Madame Dominique’s smile is wide, so much so that until she leans her mouth against her fist, I think she will laugh. After a bit of whispering and head tilting and nodding among the examination board, Monsieur Pluque calls out, “If you please, Mademoiselle van Goethem, a révérence.”
I make a révérence, arms reaching out in front to the examination board and then opening wide. My gaze, solemn as ever, moves from face to face—Monsieur Vaucorbeil, Monsieur Mérante, Monsieur Pluque, Madame Dominique, Madame Théodore. I spend the final seconds of the révérence honoring Monsieur Degas.
Yesterday I climbed the stairs to Madame Dominique’s practice room—one last class before facing the examination board. I went to the very spot where every day I began the chore of loosening my back. But there, dangling from the barre by the ribbons, I found a pair of ballet slippers without a single scuff. A small tag was attached: Mademoiselle van Goethem, so your feet will shine. Monsieur Degas knew my spot at the barre. Only his burning gaze could be as accurate as a ruler in measuring my feet.

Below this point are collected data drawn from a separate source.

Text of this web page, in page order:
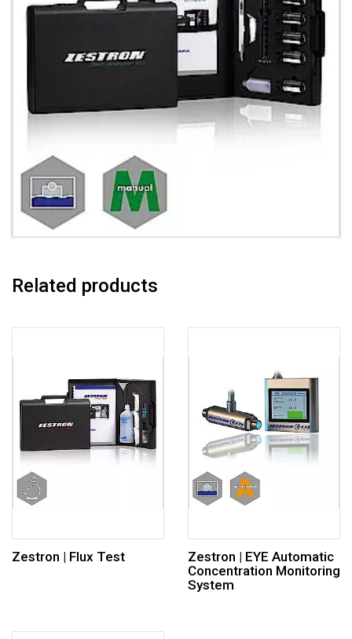
Related products
Zestron | Flux Test
Zestron | EYE Automatic
Concentration Monitoring
System
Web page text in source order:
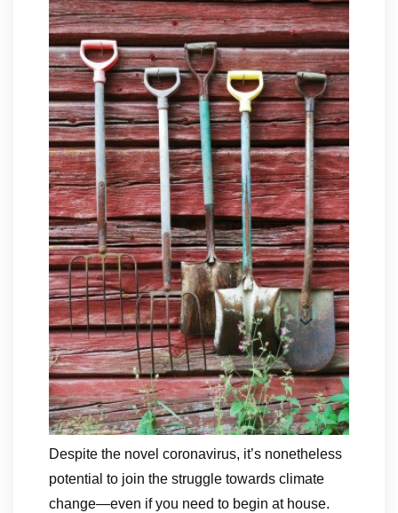
Despite the novel coronavirus, it’s nonetheless
potential to join the struggle towards climate
change—even if you need to begin at house.
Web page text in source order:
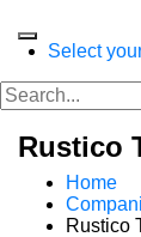
Select
Rustico
Home
Rustico
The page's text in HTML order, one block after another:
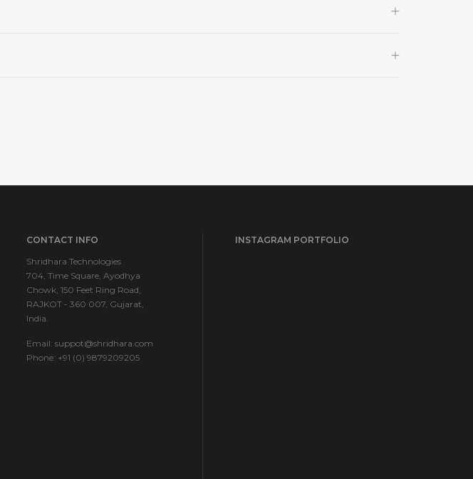
CONTACT INFO
Shridhara Technologies
704, Time Square, Ayodhya
Chowk, 150 Feet Ring Road,
RAJKOT - 360 007, Gujarat,
India.
Email: suppot@shridhara.com
Phone: +91 (0) 9879209205
INSTAGRAM PORTFOLIO
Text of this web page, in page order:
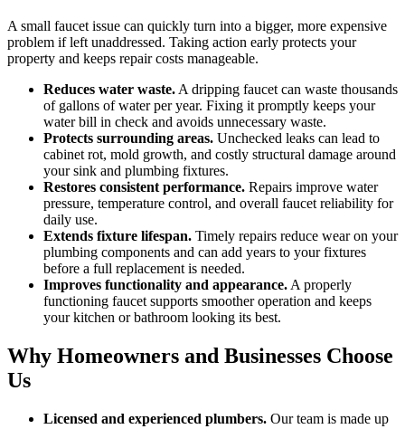
A small faucet issue can quickly turn into a bigger, more expensive
problem if left unaddressed. Taking action early protects your
property and keeps repair costs manageable.
Reduces water waste. A dripping faucet can waste thousands
of gallons of water per year. Fixing it promptly keeps your
water bill in check and avoids unnecessary waste.
Protects surrounding areas. Unchecked leaks can lead to
cabinet rot, mold growth, and costly structural damage around
your sink and plumbing fixtures.
Restores consistent performance. Repairs improve water
pressure, temperature control, and overall faucet reliability for
daily use.
Extends fixture lifespan. Timely repairs reduce wear on your
plumbing components and can add years to your fixtures
before a full replacement is needed.
Improves functionality and appearance. A properly
functioning faucet supports smoother operation and keeps
your kitchen or bathroom looking its best.
Why Homeowners and Businesses Choose
Us
Licensed and experienced plumbers. Our team is made up
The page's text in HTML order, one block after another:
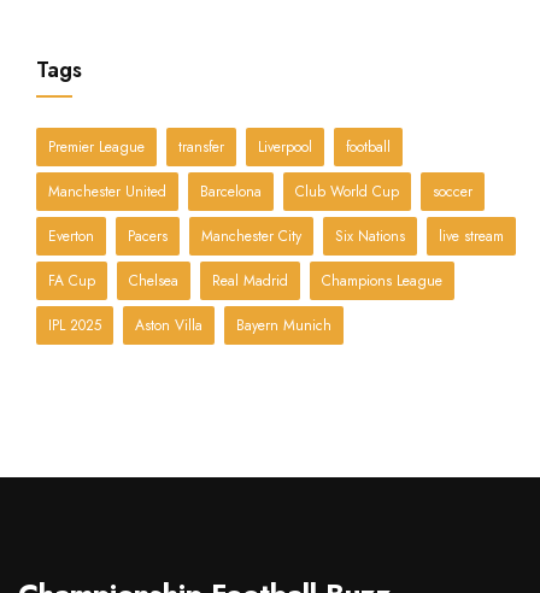
Tags
Premier League transfer Liverpool football
Manchester United Barcelona Club World Cup soccer
Everton Pacers Manchester City Six Nations live stream
FA Cup Chelsea Real Madrid Champions League
IPL 2025 Aston Villa Bayern Munich
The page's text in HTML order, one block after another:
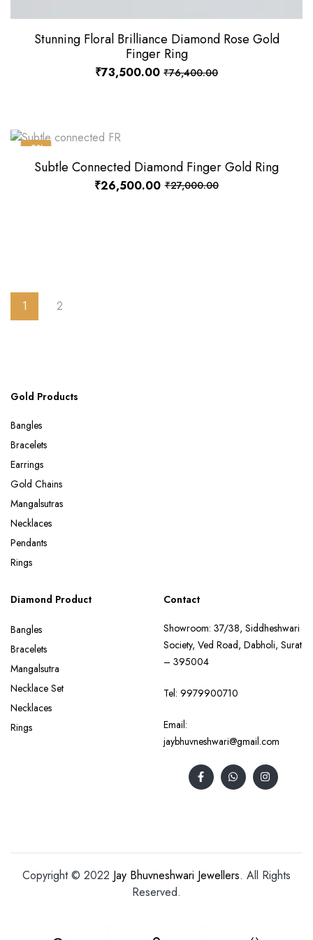
Stunning Floral Brilliance Diamond Rose Gold
Finger Ring
₹76,400.00
₹73,500.00
-2%
Subtle Connected Diamond Finger Gold Ring
₹27,000.00
₹26,500.00
1 2
Gold Products
Bangles
Bracelets
Earrings
Gold Chains
Mangalsutras
Necklaces
Pendants
Rings
Diamond Product
Bangles
Bracelets
Mangalsutra
Necklace Set
Necklaces
Rings
Contact
Showroom: 37/38, Siddheshwari
Society, Ved Road, Dabholi, Surat
– 395004
Tel: 9979900710
Email:
jaybhuvneshwari@gmail.com
Copyright © 2022 Jay Bhuvneshwari Jewellers. All Rights
Reserved.

Outside the Opéra there is a moment of pure joy, bliss, and I bound across the courtyard to the back gate, hanging on to that moment, but hanging on so hard I give shape to the thought I wanted to keep away: With the quadrille comes the stage in the evenings and late nights, an end to my early morning laboring at the bakery, the wages I need, no different than I need air. I slow to walking, and when I look up it is to see Monsieur Lefebvre’s carriage glinting in the sunshine of the day. The plumed horses whinny and bluster and stamp, their tails whisking away the flies gathering with the warmth. “Mademoiselle van Goethem,” Monsieur Lefebvre calls out, leaning from the carriage, beckoning for me to come.